WHAT YOU WILL DO: What you return should match every record exactly, with the images removed.

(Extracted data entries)
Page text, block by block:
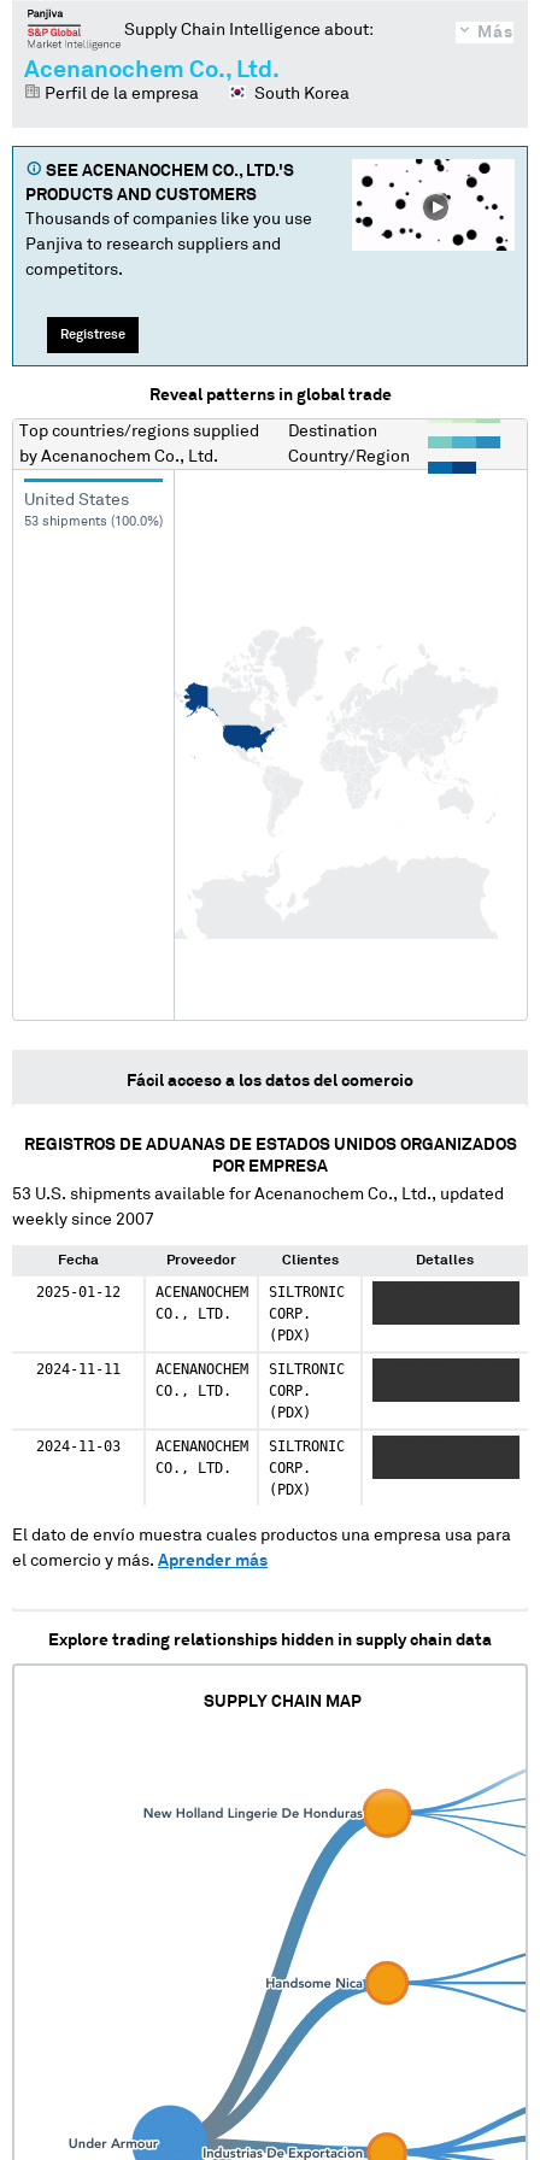
Más
Supply Chain Intelligence about:
Acenanochem Co., Ltd.
Perfil de la empresa South Korea
SEE ACENANOCHEM CO., LTD.'S
PRODUCTS AND CUSTOMERS
Thousands of companies like you use
Panjiva to research suppliers and
competitors.
Regístrese
Reveal patterns in global trade
Top countries/regions supplied
by Acenanochem Co., Ltd.
Destination
Country/Region
United States
53 shipments (100.0%)
Fácil acceso a los datos del comercio
REGISTROS DE ADUANAS DE ESTADOS UNIDOS ORGANIZADOS
POR EMPRESA
53 U.S. shipments available forAcenanochem Co., Ltd., updated
weekly since 2007
Fecha Proveedor Clientes Detalles
2025-01-12
ACENANOCHEM
CO., LTD.
SILTRONIC
CORP.
(PDX)
2024-11-11
ACENANOCHEM
CO., LTD.
SILTRONIC
CORP.
(PDX)
2024-11-03
ACENANOCHEM
CO., LTD.
SILTRONIC
CORP.
(PDX)
El dato de envío muestra cuales productos una empresa usa para
el comercio y más. Aprender más
Explore trading relationships hidden in supply chain data
SUPPLY CHAIN MAP
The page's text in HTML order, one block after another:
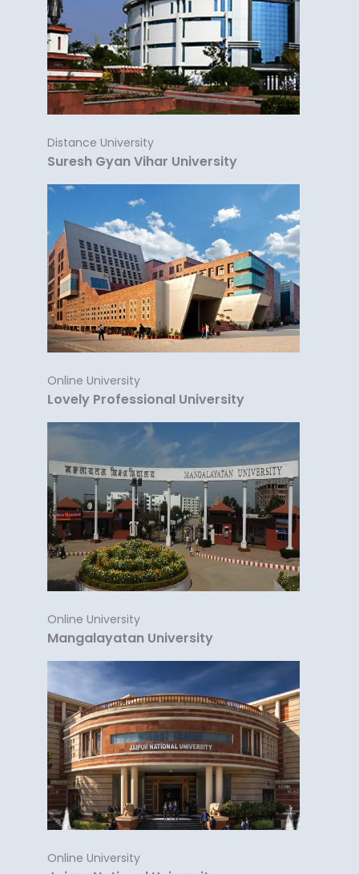
Distance University
Suresh Gyan Vihar University
Online University
Lovely Professional University
Online University
Mangalayatan University
Online University
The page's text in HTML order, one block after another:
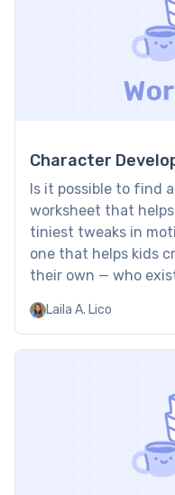
Character
Is it possible to find
worksheet that
tiniest tweaks in
one that helps kids
their own — who
Collected in forms
[…]
Laila A. Lico
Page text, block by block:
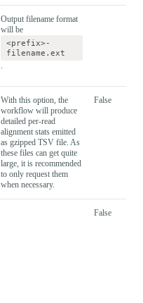
Output filename format
will be
<prefix>-
filename.ext
.
With this option, the
workflow will produce
detailed per-read
alignment stats emitted
as gzipped TSV file. As
these files can get quite
large, it is recommended
to only request them
when necessary.
False
False
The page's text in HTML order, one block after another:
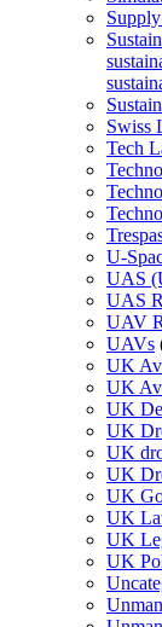
Swiss
Tech
U-
UAS
UAS
UAV
UAVs
UK
UK
UK
UK
UK
UK
UK
UK
UK
UK
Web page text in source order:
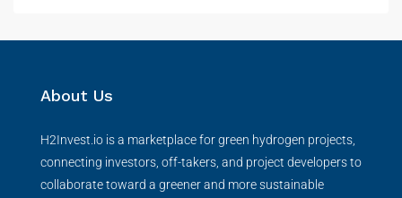
About Us
H2Invest.io is a marketplace for green hydrogen projects,
connecting investors, off-takers, and project developers to
collaborate toward a greener and more sustainable
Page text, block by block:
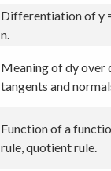
Differentiation of y
n.
Meaning of dy over
tangents and
Function of a
rule, quotient rule.
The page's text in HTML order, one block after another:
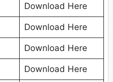
Download Here
Download Here
Download Here
Download Here
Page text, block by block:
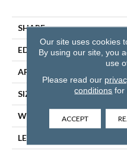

TASK OUTPUT:
Page text, block by block:
Más
Supply Chain Intelligence about:
Acenanochem Co., Ltd.
Perfil de la empresa South Korea
SEE ACENANOCHEM CO., LTD.'S
PRODUCTS AND CUSTOMERS
Thousands of companies like you use
Panjiva to research suppliers and
competitors.
Regístrese
Reveal patterns in global trade
Top countries/regions supplied
by Acenanochem Co., Ltd.
Destination
Country/Region
United States
53 shipments (100.0%)
Fácil acceso a los datos del comercio
REGISTROS DE ADUANAS DE ESTADOS UNIDOS ORGANIZADOS
POR EMPRESA
53 U.S. shipments available forAcenanochem Co., Ltd., updated
weekly since 2007
Fecha Proveedor Clientes Detalles
2025-01-12
ACENANOCHEM
CO., LTD.
SILTRONIC
CORP.
(PDX)
2024-11-11
ACENANOCHEM
CO., LTD.
SILTRONIC
CORP.
(PDX)
2024-11-03
ACENANOCHEM
CO., LTD.
SILTRONIC
CORP.
(PDX)
El dato de envío muestra cuales productos una empresa usa para
el comercio y más. Aprender más
Explore trading relationships hidden in supply chain data
SUPPLY CHAIN MAP
The page's text in HTML order, one block after another:
Distance University
Suresh Gyan Vihar University
Online University
Lovely Professional University
Online University
Mangalayatan University
Online University
The page's text in HTML order, one block after another:
Character
Is it possible to find
worksheet that
tiniest tweaks in
one that helps kids
their own — who
Collected in forms
[…]
Laila A. Lico
Page text, block by block:
Output filename format
will be
<prefix>-
filename.ext
.
With this option, the
workflow will produce
detailed per-read
alignment stats emitted
as gzipped TSV file. As
these files can get quite
large, it is recommended
to only request them
when necessary.
False
False
The page's text in HTML order, one block after another:
Swiss
Tech
U-
UAS
UAS
UAV
UAVs
UK
UK
UK
UK
UK
UK
UK
UK
UK
UK
Web page text in source order:
About Us
H2Invest.io is a marketplace for green hydrogen projects,
connecting investors, off-takers, and project developers to
collaborate toward a greener and more sustainable
Page text, block by block:
Differentiation of y
n.
Meaning of dy over
tangents and
Function of a
rule, quotient rule.
The page's text in HTML order, one block after another:
Download Here
Download Here
Download Here
Download Here
Page text, block by block:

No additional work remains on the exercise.